Kreft and Navarro's ["LZ77-like Compression with Fast Random
Access"](https://users.dcc.uchile.cl/~gnavarro/ps/dcc10.1.pdf) constrains the
more general Lempel-Ziv approach so that back-reference spans always end at
phrase boundaries. Combining with an efficient data structure for phrase
boundaries, a bitmap with rank and select operations, allows for backwards
reconstruction (starting from a phrase endpoint). However, in terms of
compression ratios, "Our least-space variants take [2.5–4.0 times the space of
p7zip](https://users.dcc.uchile.cl/~gnavarro/ps/tcs12.pdf), and 1.8–2.5 times
the space of lz77".
Fredriksson and Nikitin's ["Simple Random Access
Compression"](http://www.cs.uku.fi/~fredriks/pub/papers/fi09.pdf) provides
random access to short substrings (as short as a single symbol) of the
decompressed file, focusing on natural language source text (where a symbol
corresponds to e.g. an English language word). It is unclear how well their
technique performs on decompressing large substrings of binary data. For
example, while their reported compression ratios appear competitive with gzip
for an English text file, they are substantially worse for XML data.

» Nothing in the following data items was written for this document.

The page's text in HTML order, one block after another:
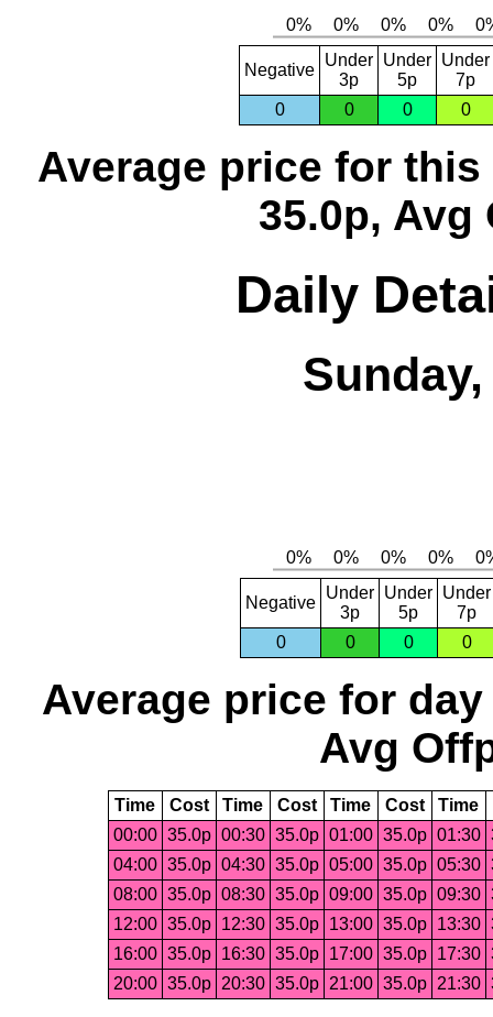
Negative
Under
3p
Under
5p
Under
7p
0
0 0 0
Average price for this
35.0p, Avg
Daily
Negative
Under
3p
Under
5p
Under
7p
0
0 0 0
Average price for day
Avg
Time Cost Time Cost Time Cost Time
00:00 35.0p 00:30 35.0p 01:00 35.0p 01:30
04:00 35.0p 04:30 35.0p 05:00 35.0p 05:30
08:00 35.0p 08:30 35.0p 09:00 35.0p 09:30
12:00 35.0p 12:30 35.0p 13:00 35.0p 13:30
16:00 35.0p 16:30 35.0p 17:00 35.0p 17:30
20:00 35.0p 20:30 35.0p 21:00 35.0p 21:30
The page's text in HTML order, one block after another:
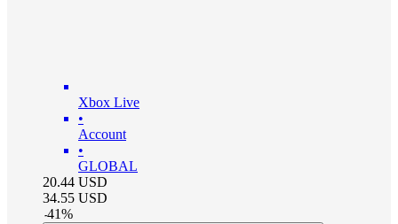
Xbox Live
•
Account
•
GLOBAL
20.44 USD
34.55 USD
-41%
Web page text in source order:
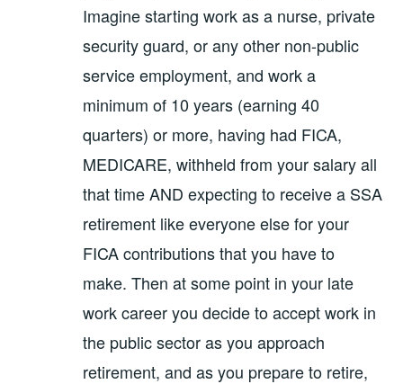
Imagine starting work as a nurse, private
security guard, or any other non-public
service employment, and work a
minimum of 10 years (earning 40
quarters) or more, having had FICA,
MEDICARE, withheld from your salary all
that time AND expecting to receive a SSA
retirement like everyone else for your
FICA contributions that you have to
make. Then at some point in your late
work career you decide to accept work in
the public sector as you approach
retirement, and as you prepare to retire,

Zhang and Bockelman's ["Exploring compression techniques for ROOT
IO"](https://arxiv.org/pdf/1704.06976.pdf) has a section literally titled
"Random Access Compression", which appears to apply to structured floating
point data (from the High Energy Physics domain), and the reported compression
ratios are dramatically worse (2.88x) with what they call RAC than without.
This document discusses lossless compression of arbitrary binary data, with a
small (e.g. 1.02x overhead).
Rodler's ["Compression with Fast Random
Access"](https://www.brics.dk/DS/01/9/BRICS-DS-01-9.pdf) sounds relevant based
on its title, but primarily concerns lossy compression of volumetric data.
Robert and Nadarajan's ["New Algorithms For Random Access Text
Compression"](https://www.researchgate.net/publication/4231766_New_Algorithms_For_Random_Access_Text_Compression)
cannot compress arbitrary data, only 7-bit ASCII. The largest document they
consider is also only 17 KiB in size.